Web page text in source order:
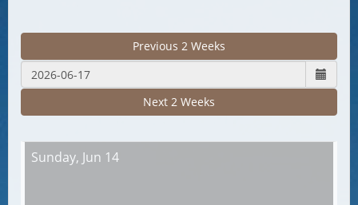
Previous 2 Weeks
Next 2 Weeks
Sunday, Jun 14
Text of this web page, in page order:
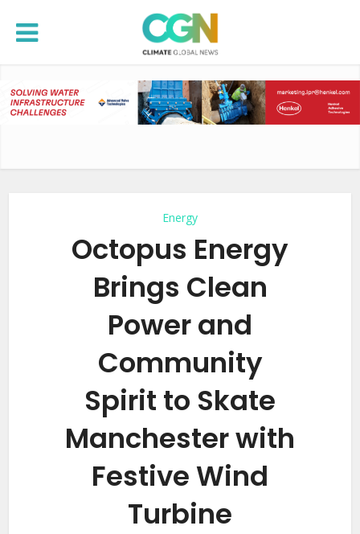
Energy
Octopus Energy
Brings Clean
Power and
Community
Spirit to Skate
Manchester with
Festive Wind
Turbine
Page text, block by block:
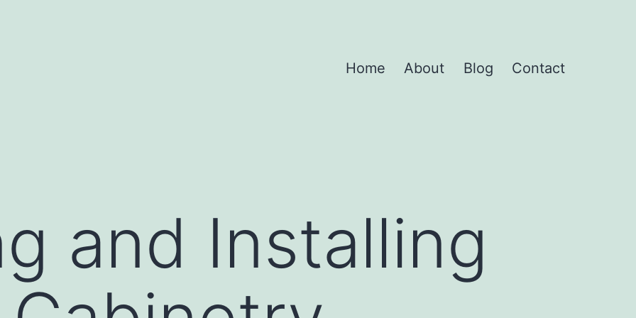
Home About Blog Contact
and Installing
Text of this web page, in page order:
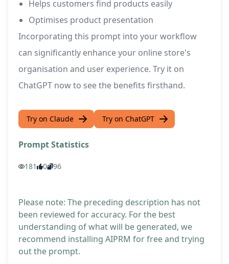
Helps customers find products easily
Optimises product presentation
Incorporating this prompt into your workflow
can significantly enhance your online store's
organisation and user experience. Try it on
ChatGPT now to see the benefits firsthand.
Try on Claude Try on ChatGPT
Prompt Statistics
181 0 96
Please note: The preceding description has not
been reviewed for accuracy. For the best
understanding of what will be generated, we
recommend installing AIPRM for free and trying
out the prompt.
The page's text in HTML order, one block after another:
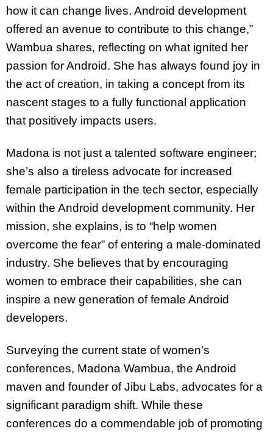
how it can change lives. Android development
offered an avenue to contribute to this change,”
Wambua shares, reflecting on what ignited her
passion for Android. She has always found joy in
the act of creation, in taking a concept from its
nascent stages to a fully functional application
that positively impacts users.
Madona is not just a talented software engineer;
she’s also a tireless advocate for increased
female participation in the tech sector, especially
within the Android development community. Her
mission, she explains, is to “help women
overcome the fear” of entering a male-dominated
industry. She believes that by encouraging
women to embrace their capabilities, she can
inspire a new generation of female Android
developers.
Surveying the current state of women’s
conferences, Madona Wambua, the Android
maven and founder of Jibu Labs, advocates for a
significant paradigm shift. While these
conferences do a commendable job of promoting
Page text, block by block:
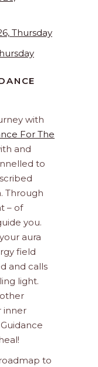
Thursday
with
For The
and
to
Through
– of
you.
aura
field
and calls
light.
inner
to
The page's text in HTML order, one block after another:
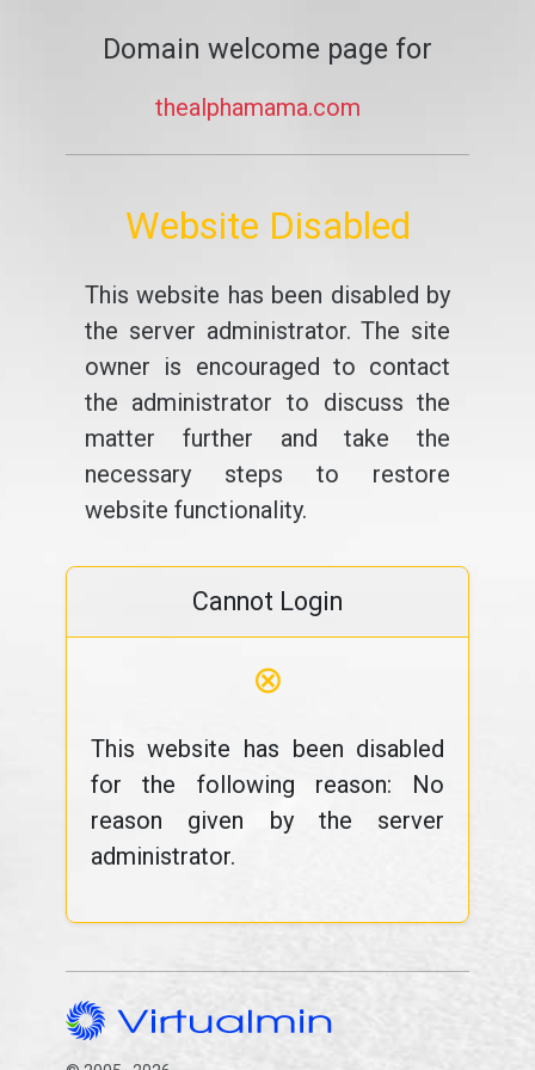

● **TASK REQUIREMENTS**
The entries must be repeated exactly. Leave the images out.

● **EXERCISE OUTPUT**
Web page text in source order:
Previous 2 Weeks
Next 2 Weeks
Sunday, Jun 14
Text of this web page, in page order:
Energy
Octopus Energy
Brings Clean
Power and
Community
Spirit to Skate
Manchester with
Festive Wind
Turbine
Page text, block by block:
Home About Blog Contact
and Installing
Text of this web page, in page order:
Helps customers find products easily
Optimises product presentation
Incorporating this prompt into your workflow
can significantly enhance your online store's
organisation and user experience. Try it on
ChatGPT now to see the benefits firsthand.
Try on Claude Try on ChatGPT
Prompt Statistics
181 0 96
Please note: The preceding description has not
been reviewed for accuracy. For the best
understanding of what will be generated, we
recommend installing AIPRM for free and trying
out the prompt.
The page's text in HTML order, one block after another:
how it can change lives. Android development
offered an avenue to contribute to this change,”
Wambua shares, reflecting on what ignited her
passion for Android. She has always found joy in
the act of creation, in taking a concept from its
nascent stages to a fully functional application
that positively impacts users.
Madona is not just a talented software engineer;
she’s also a tireless advocate for increased
female participation in the tech sector, especially
within the Android development community. Her
mission, she explains, is to “help women
overcome the fear” of entering a male-dominated
industry. She believes that by encouraging
women to embrace their capabilities, she can
inspire a new generation of female Android
developers.
Surveying the current state of women’s
conferences, Madona Wambua, the Android
maven and founder of Jibu Labs, advocates for a
significant paradigm shift. While these
conferences do a commendable job of promoting
Page text, block by block:
Thursday
with
For The
and
to
Through
– of
you.
aura
field
and calls
light.
inner
to
The page's text in HTML order, one block after another:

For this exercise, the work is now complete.